# How is the finance charge figured on Guest Rewards Charge



## Larry H. (Oct 10, 2007)

Hi,

Been interested in the Guest Rewards Credit Card.. My mom went ahead and got one which came yesterday.. Does anyone understand how the finance charge is handled.. It appears to say on a daily basis. Does that mean you pay a finance fee even if you pay the card off. If thats the case I think hers is about to go back?

Say that is the case.. What would a 200.00 balance cost you if you paid it off. If so is that worth it?

Larry


----------



## PRR 60 (Oct 10, 2007)

Larry H. said:


> Hi,
> Been interested in the Guest Rewards Credit Card.. My mom went ahead and got one which came yesterday.. Does anyone understand how the finance charge is handled.. It appears to say on a daily basis.
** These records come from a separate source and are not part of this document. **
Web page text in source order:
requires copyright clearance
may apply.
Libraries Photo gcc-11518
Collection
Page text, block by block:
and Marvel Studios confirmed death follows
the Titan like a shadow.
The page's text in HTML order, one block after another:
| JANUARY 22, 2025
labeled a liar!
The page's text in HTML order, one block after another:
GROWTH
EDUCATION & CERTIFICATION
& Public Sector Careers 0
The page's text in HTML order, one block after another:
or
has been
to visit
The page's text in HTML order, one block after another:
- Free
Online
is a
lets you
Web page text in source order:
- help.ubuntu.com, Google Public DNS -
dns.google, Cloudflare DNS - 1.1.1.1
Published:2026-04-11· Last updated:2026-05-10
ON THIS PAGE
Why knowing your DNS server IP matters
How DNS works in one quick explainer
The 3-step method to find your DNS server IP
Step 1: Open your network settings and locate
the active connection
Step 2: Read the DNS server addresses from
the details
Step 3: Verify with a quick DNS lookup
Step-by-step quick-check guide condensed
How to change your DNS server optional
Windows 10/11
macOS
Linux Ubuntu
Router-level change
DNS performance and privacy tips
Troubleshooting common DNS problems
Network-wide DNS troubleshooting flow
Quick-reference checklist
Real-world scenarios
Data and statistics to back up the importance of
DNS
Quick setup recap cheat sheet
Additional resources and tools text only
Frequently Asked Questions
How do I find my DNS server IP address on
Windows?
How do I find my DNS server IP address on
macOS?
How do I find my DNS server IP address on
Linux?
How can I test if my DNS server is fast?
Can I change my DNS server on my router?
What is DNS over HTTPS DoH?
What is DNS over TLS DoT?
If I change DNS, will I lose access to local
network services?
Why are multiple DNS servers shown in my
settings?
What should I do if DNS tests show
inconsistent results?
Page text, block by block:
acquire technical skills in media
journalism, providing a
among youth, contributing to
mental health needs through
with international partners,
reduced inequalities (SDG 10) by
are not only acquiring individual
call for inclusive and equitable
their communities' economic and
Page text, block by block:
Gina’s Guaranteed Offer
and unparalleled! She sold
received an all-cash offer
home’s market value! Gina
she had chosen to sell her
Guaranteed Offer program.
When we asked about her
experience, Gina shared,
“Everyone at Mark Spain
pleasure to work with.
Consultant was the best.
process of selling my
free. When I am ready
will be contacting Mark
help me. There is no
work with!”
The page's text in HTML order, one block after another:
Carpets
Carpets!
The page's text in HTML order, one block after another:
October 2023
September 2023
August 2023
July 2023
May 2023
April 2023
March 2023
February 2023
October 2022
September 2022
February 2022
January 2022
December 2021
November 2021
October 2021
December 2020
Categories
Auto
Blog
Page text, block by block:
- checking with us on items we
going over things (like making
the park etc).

Does that mean you pay a finance fee even if you pay the card off. If thats the case I think hers is about to go back?
> 
> Say that is the case.. What would a 200.00 balance cost you if you paid it off. If so is that worth it?
> ...


If you pay your balance in full on or before the stated payment date, there is no finance charge. The finance charge starts as soon as you carry a balance from one billing cycle to the next and continues until you pay in full. So, with your example, if you charge $200, get a bill for the $200, and then pay the $200 before the due date, the finance charge is zero. But if you pay $50 and carry $150 to the next month, then finance charges kick in.
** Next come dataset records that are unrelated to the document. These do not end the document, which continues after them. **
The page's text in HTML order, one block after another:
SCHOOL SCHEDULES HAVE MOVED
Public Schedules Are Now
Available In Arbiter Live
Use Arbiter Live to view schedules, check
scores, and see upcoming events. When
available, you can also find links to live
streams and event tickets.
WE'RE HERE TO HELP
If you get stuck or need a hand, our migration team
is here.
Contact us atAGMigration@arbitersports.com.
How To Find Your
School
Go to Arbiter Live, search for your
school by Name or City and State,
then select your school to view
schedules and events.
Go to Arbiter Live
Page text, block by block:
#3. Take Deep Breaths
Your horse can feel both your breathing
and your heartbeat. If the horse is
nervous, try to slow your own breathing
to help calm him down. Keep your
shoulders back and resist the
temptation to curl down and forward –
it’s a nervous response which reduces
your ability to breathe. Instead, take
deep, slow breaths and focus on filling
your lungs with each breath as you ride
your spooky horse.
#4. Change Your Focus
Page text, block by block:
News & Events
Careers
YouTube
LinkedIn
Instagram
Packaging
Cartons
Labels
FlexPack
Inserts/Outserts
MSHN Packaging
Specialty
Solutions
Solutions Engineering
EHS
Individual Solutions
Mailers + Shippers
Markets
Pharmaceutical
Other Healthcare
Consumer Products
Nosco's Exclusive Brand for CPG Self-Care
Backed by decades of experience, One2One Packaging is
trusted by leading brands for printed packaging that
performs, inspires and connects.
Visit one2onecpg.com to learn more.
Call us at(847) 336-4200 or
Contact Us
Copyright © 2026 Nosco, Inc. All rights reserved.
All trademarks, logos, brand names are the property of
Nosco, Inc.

One exception is a cash advance. If you use the card at an ATM or you use a "convenience check" to get cash or buy something with the check, then finance charges for that cash advance accrue immediately.


----------



## Larry H. (Oct 10, 2007)

Thanks for the reply, I feel better now.. I will inform her and we will both begin building some points soon.


----------



## Anthony (Oct 11, 2007)

Wow, 17.24%. The MBNA Amtrak card was fixed at 7.9%, as are the grandfathered and converted AGR card accounts that BofA now controls...


----------



## sechs (Oct 12, 2007)

My card was never at 7.9%, and BofA has notified that rates will be going up next year....


----------



## Anthony (Oct 13, 2007)

Okay, I guess it depends on the account. If I remember correctly, there were two Amtrak rates - 7.9 and 9.9 (right?)


----------



## sechs (Oct 15, 2007)

I can't recall exactly, but I think it was more like 9.9 and 12.9%.

I've only carried a balance on that card once or twice, so I don't really know what the interest rate is anyway....


----------